- Opening Delimiter -

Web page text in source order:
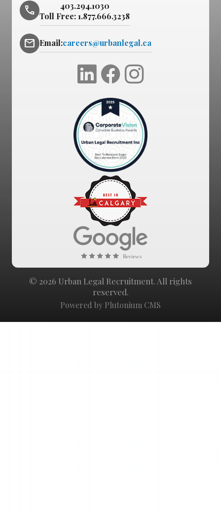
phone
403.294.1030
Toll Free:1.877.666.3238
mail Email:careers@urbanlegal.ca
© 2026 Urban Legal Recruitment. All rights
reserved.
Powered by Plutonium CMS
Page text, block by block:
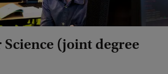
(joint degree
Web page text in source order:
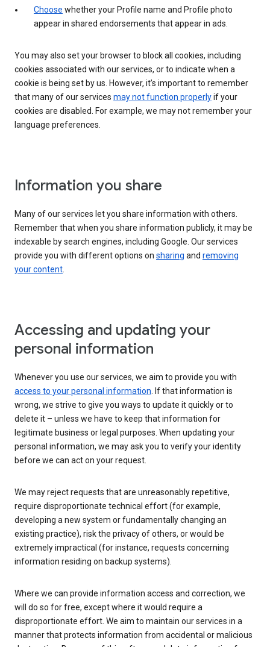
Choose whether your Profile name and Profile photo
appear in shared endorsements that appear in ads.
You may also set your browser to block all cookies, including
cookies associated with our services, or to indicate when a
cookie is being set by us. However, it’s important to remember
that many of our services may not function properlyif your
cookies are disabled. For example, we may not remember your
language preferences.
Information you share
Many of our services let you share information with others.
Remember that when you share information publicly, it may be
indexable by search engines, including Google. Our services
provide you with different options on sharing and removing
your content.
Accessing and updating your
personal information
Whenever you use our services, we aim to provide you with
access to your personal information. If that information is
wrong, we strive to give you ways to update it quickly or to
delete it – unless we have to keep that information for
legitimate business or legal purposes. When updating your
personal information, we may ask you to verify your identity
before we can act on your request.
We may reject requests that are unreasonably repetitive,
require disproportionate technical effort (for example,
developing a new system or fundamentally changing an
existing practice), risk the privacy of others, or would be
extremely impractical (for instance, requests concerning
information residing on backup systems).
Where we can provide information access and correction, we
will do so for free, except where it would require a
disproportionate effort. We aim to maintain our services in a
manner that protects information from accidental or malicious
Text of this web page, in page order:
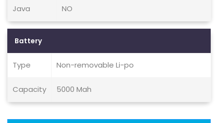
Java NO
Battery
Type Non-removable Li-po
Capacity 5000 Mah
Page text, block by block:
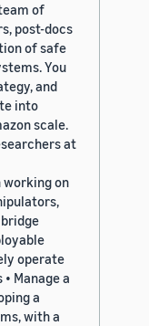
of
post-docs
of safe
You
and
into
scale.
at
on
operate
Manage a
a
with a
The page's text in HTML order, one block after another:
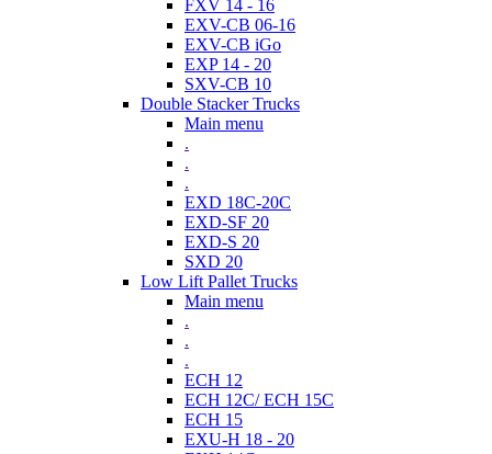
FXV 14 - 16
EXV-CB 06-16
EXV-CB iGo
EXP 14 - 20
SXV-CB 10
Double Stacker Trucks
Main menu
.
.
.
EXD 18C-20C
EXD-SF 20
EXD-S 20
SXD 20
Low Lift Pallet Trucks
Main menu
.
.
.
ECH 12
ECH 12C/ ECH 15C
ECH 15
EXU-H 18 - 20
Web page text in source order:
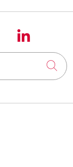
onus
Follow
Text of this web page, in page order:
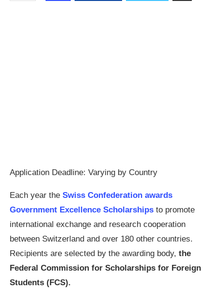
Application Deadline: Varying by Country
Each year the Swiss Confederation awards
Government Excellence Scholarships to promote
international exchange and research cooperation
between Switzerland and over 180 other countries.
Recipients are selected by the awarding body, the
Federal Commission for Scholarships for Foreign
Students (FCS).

- Closing Delimiter -

Everything above from the line containing "require disproportionate technical" down to the line containing "EXU-H 18 - 20" is to be duplicated exactly, both lines included, and the pictures are to be omitted.

require disproportionate technical effort (for example,
developing a new system or fundamentally changing an
existing practice), risk the privacy of others, or would be
extremely impractical (for instance, requests concerning
information residing on backup systems).
Where we can provide information access and correction, we
will do so for free, except where it would require a
disproportionate effort. We aim to maintain our services in a
manner that protects information from accidental or malicious
Text of this web page, in page order:
Java NO
Battery
Type Non-removable Li-po
Capacity 5000 Mah
Page text, block by block:
of
post-docs
of safe
You
and
into
scale.
at
on
operate
Manage a
a
with a
The page's text in HTML order, one block after another:
FXV 14 - 16
EXV-CB 06-16
EXV-CB iGo
EXP 14 - 20
SXV-CB 10
Double Stacker Trucks
Main menu
.
.
.
EXD 18C-20C
EXD-SF 20
EXD-S 20
SXD 20
Low Lift Pallet Trucks
Main menu
.
.
.
ECH 12
ECH 12C/ ECH 15C
ECH 15
EXU-H 18 - 20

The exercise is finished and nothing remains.